体重を減らすことは簡単ではありません、そしてそれはコミットメントを必要とします。しかし、あなたが始める準備ができているなら、私たちはあなたが減量とより良い健康への道を歩むのを助けるためのステップバイステップのガイドを持っています。

適度な減量でさえ大きな利益を意味することができます
総体重の5〜10%のわずかな体重減少でも、血圧、血中コレステロール、血糖値の改善などの健康上の利点が得られる可能性があります。

たとえば、体重が200ポンドの場合、5%の減量は10ポンドに相当し、体重は190ポンドに減少します。この体重はまだ「太りすぎ」または「肥満」の範囲にある可能性がありますが、この適度な体重減少は、肥満に関連する慢性疾患の危険因子を減らすことができます。

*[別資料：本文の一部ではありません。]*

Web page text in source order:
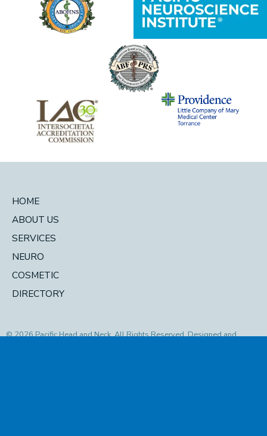
HOME
ABOUT US
SERVICES
NEURO
COSMETIC
DIRECTORY
© 2026 Pacific Head and Neck. All Rights Reserved. Designed and
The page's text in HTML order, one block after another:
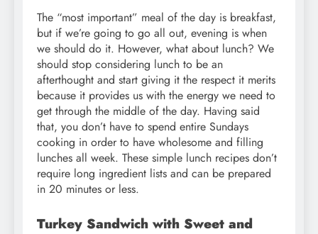
The “most important” meal of the day is breakfast,
but if we’re going to go all out, evening is when
we should do it. However, what about lunch? We
should stop considering lunch to be an
afterthought and start giving it the respect it merits
because it provides us with the energy we need to
get through the middle of the day. Having said
that, you don’t have to spend entire Sundays
cooking in order to have wholesome and filling
lunches all week. These simple lunch recipes don’t
require long ingredient lists and can be prepared
in 20 minutes or less.
Turkey Sandwich with Sweet and
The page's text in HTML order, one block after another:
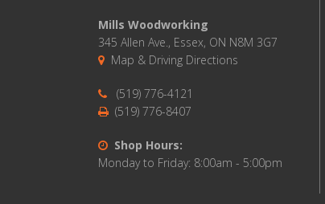
Mills Woodworking
345 Allen Ave., Essex, ON N8M 3G7
Map & Driving Directions
(519) 776-4121
(519) 776-8407
Shop Hours:
Monday to Friday: 8:00am - 5:00pm
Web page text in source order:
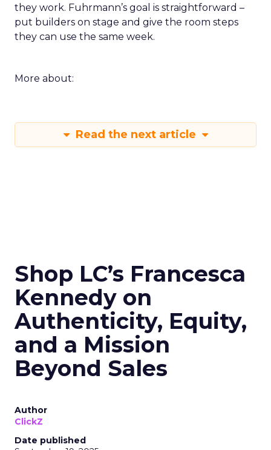
they work. Fuhrmann’s goal is straightforward –
put builders on stage and give the room steps
they can use the same week.
More about:
Read the next article
Shop LC’s Francesca
Kennedy on
Authenticity, Equity,
and a Mission
Beyond Sales
Author
ClickZ
Date published
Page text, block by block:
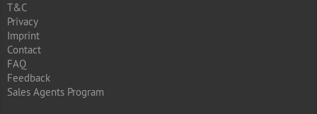
T&C
Privacy
Imprint
Contact
FAQ
Feedback
Sales Agents Program
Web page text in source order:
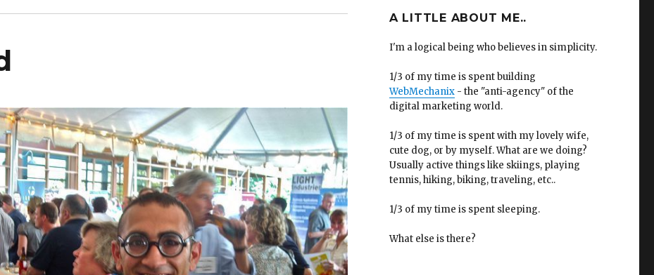
A LITTLE ABOUT ME..
I'm a logical being who believes in simplicity.
1/3 of my time is spent building
WebMechanix- the "anti-agency" of the
digital marketing world.
1/3 of my time is spent with my lovely wife,
cute dog, or by myself. What are we doing?
Usually active things like skiings, playing
tennis, hiking, biking, traveling, etc..
1/3 of my time is spent sleeping.
What else is there?
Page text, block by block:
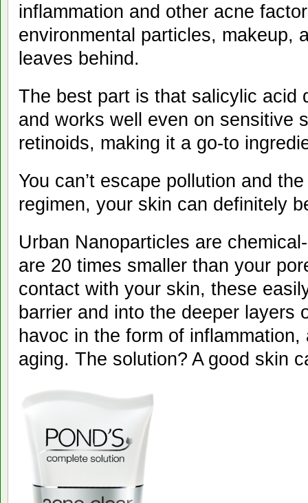
inflammation and other acne
environmental particles, makeup,
leaves behind.
The best part is that salicylic acid
and works well even on sensitive
retinoids, making it a go-to
You can’t escape pollution and
regimen, your skin can definitely
Urban Nanoparticles are
are 20 times smaller than your
contact with your skin, these
barrier and into the deeper layers
havoc in the form of
aging. The solution? A good skin
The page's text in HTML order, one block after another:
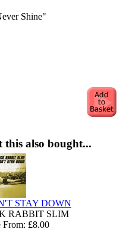
Shine"
this also bought...
STAY DOWN
RABBIT SLIM
From: £8.00
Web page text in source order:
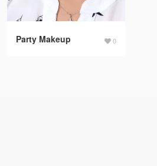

したがって、全体的な目標が大きいように見えても、それを単なる最終目的地ではなく、旅と見なしてください。あなたはあなたがより健康的なライフスタイルを送るのを助けるであろう新しい食事と身体活動の習慣を学びます。これらの習慣はあなたが時間をかけてあなたの体重減少を維持するのを助けるかもしれません。

 

 

 高度の肥満者が多いアメリカですからおおざっぱに書かれていますが、同じように日本人が減量していくのは賛成できません。しかし実際の減量方法など載っていますので興味のある方は、C D C のホームページを見てみてください。

https://www.cdc.gov/healthyweight/losing_weight/index.html/

 

今日ご紹介したのは日本人の日本人が調査対象の研究です。ですから我々の実情に合っている結果だと思います。

 意図的な減量と自然に減量したのでは意味合いが違うようですので、これに関する研究を今後探してみます。(今回検索してみましたがいい研究が見つかりませんでした。)

 

 最後までお付き合いいただきまして、誠にありがとうございました。